START INFORMATION

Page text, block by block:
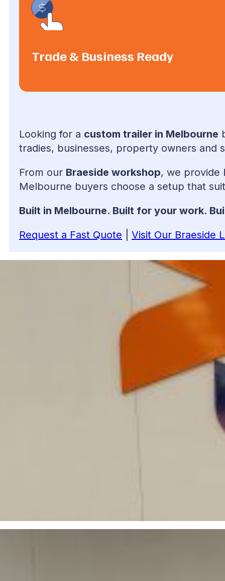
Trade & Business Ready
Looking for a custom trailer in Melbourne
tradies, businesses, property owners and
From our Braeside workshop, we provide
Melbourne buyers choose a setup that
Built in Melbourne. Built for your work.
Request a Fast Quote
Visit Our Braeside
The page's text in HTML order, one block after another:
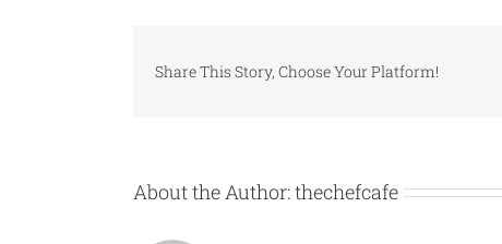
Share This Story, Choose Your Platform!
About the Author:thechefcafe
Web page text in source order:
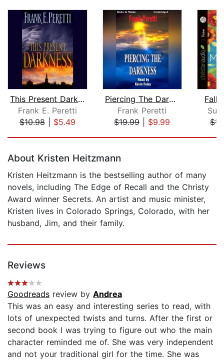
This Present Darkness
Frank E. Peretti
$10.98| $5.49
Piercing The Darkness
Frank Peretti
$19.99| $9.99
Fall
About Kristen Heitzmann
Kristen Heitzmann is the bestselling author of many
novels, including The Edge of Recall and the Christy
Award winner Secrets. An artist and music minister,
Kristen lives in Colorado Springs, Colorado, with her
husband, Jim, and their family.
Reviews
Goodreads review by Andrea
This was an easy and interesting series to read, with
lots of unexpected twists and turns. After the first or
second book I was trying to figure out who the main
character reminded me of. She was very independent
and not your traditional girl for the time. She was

END INFORMATION

▸ BRIEF
The range begins at the line containing "This was an" and ends at the last line of the entries; reproduce it exactly.

▸ TASK OUTPUT
This was an easy and interesting series to read, with
lots of unexpected twists and turns. After the first or
second book I was trying to figure out who the main
character reminded me of. She was very independent
and not your traditional girl for the time. She was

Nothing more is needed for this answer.